▶ **Required action**
Repeat the entries exactly as they appear.
^^^^^^^^
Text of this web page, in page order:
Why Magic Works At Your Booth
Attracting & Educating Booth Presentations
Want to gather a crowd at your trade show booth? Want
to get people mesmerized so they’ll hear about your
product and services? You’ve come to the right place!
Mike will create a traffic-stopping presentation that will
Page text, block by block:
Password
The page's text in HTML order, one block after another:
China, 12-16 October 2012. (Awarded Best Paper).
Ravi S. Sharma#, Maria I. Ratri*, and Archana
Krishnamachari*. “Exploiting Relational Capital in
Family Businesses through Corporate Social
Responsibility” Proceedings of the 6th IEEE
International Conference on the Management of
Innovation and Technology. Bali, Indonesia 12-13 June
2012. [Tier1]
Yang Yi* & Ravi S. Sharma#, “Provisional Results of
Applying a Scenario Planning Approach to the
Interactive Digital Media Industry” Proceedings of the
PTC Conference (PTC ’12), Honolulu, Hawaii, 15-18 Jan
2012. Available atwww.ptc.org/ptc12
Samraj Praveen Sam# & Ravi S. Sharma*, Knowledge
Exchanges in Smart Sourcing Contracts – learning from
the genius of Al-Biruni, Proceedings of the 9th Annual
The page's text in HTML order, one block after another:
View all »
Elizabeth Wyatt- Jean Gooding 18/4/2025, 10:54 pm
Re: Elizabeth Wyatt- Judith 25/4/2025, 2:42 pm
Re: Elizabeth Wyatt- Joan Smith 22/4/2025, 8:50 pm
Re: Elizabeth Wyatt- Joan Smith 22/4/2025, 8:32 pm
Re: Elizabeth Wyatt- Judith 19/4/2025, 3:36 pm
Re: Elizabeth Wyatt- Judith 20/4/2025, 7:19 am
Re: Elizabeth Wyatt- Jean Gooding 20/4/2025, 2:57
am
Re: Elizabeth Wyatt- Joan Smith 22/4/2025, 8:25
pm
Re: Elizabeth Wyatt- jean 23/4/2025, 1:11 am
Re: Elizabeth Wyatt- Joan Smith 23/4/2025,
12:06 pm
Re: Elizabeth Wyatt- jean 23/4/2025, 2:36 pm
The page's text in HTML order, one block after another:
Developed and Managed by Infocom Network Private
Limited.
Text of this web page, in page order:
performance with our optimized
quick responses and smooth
^^^^^^^^
▶ **Answer area**
Text of this web page, in page order:
Why Magic Works At Your Booth
Attracting & Educating Booth Presentations
Want to gather a crowd at your trade show booth? Want
to get people mesmerized so they’ll hear about your
product and services? You’ve come to the right place!
Mike will create a traffic-stopping presentation that will
Page text, block by block:
Password
The page's text in HTML order, one block after another:
China, 12-16 October 2012. (Awarded Best Paper).
Ravi S. Sharma#, Maria I. Ratri*, and Archana
Krishnamachari*. “Exploiting Relational Capital in
Family Businesses through Corporate Social
Responsibility” Proceedings of the 6th IEEE
International Conference on the Management of
Innovation and Technology. Bali, Indonesia 12-13 June
2012. [Tier1]
Yang Yi* & Ravi S. Sharma#, “Provisional Results of
Applying a Scenario Planning Approach to the
Interactive Digital Media Industry” Proceedings of the
PTC Conference (PTC ’12), Honolulu, Hawaii, 15-18 Jan
2012. Available atwww.ptc.org/ptc12
Samraj Praveen Sam# & Ravi S. Sharma*, Knowledge
Exchanges in Smart Sourcing Contracts – learning from
the genius of Al-Biruni, Proceedings of the 9th Annual
The page's text in HTML order, one block after another:
View all »
Elizabeth Wyatt- Jean Gooding 18/4/2025, 10:54 pm
Re: Elizabeth Wyatt- Judith 25/4/2025, 2:42 pm
Re: Elizabeth Wyatt- Joan Smith 22/4/2025, 8:50 pm
Re: Elizabeth Wyatt- Joan Smith 22/4/2025, 8:32 pm
Re: Elizabeth Wyatt- Judith 19/4/2025, 3:36 pm
Re: Elizabeth Wyatt- Judith 20/4/2025, 7:19 am
Re: Elizabeth Wyatt- Jean Gooding 20/4/2025, 2:57
am
Re: Elizabeth Wyatt- Joan Smith 22/4/2025, 8:25
pm
Re: Elizabeth Wyatt- jean 23/4/2025, 1:11 am
Re: Elizabeth Wyatt- Joan Smith 23/4/2025,
12:06 pm
Re: Elizabeth Wyatt- jean 23/4/2025, 2:36 pm
The page's text in HTML order, one block after another:
Developed and Managed by Infocom Network Private
Limited.
Text of this web page, in page order:
performance with our optimized
quick responses and smooth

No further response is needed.